> **Exercise aim**
Please copy the lines below exactly, from the first one through the line showing "worked hard to".

### Material for this task ###

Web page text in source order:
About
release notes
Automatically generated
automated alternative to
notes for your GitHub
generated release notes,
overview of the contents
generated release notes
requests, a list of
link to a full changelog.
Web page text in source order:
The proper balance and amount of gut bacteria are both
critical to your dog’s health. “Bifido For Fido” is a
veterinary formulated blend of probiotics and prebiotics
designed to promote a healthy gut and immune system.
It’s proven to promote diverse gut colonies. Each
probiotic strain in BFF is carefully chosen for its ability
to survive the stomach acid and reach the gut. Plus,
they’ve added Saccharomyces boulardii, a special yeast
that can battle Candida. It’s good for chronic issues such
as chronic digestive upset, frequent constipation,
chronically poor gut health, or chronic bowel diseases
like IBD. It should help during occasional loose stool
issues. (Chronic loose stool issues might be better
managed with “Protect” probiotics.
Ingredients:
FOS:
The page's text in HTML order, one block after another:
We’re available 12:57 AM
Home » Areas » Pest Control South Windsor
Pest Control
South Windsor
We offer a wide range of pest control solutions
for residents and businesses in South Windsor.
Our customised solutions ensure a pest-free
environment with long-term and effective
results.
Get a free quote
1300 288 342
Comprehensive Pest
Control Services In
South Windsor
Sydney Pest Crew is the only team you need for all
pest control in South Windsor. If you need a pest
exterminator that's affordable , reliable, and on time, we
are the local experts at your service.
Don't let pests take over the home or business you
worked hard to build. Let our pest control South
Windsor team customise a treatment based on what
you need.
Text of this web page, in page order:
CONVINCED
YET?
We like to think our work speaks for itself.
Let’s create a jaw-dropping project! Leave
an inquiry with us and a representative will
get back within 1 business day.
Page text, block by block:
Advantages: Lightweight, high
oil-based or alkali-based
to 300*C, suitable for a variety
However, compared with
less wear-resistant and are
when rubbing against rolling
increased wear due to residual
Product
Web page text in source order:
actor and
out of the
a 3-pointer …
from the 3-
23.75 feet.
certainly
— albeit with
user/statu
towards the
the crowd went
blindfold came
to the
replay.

###

> **Answer box**
Web page text in source order:
About
release notes
Automatically generated
automated alternative to
notes for your GitHub
generated release notes,
overview of the contents
generated release notes
requests, a list of
link to a full changelog.
Web page text in source order:
The proper balance and amount of gut bacteria are both
critical to your dog’s health. “Bifido For Fido” is a
veterinary formulated blend of probiotics and prebiotics
designed to promote a healthy gut and immune system.
It’s proven to promote diverse gut colonies. Each
probiotic strain in BFF is carefully chosen for its ability
to survive the stomach acid and reach the gut. Plus,
they’ve added Saccharomyces boulardii, a special yeast
that can battle Candida. It’s good for chronic issues such
as chronic digestive upset, frequent constipation,
chronically poor gut health, or chronic bowel diseases
like IBD. It should help during occasional loose stool
issues. (Chronic loose stool issues might be better
managed with “Protect” probiotics.
Ingredients:
FOS:
The page's text in HTML order, one block after another:
We’re available 12:57 AM
Home » Areas » Pest Control South Windsor
Pest Control
South Windsor
We offer a wide range of pest control solutions
for residents and businesses in South Windsor.
Our customised solutions ensure a pest-free
environment with long-term and effective
results.
Get a free quote
1300 288 342
Comprehensive Pest
Control Services In
South Windsor
Sydney Pest Crew is the only team you need for all
pest control in South Windsor. If you need a pest
exterminator that's affordable , reliable, and on time, we
are the local experts at your service.
Don't let pests take over the home or business you
worked hard to build. Let our pest control South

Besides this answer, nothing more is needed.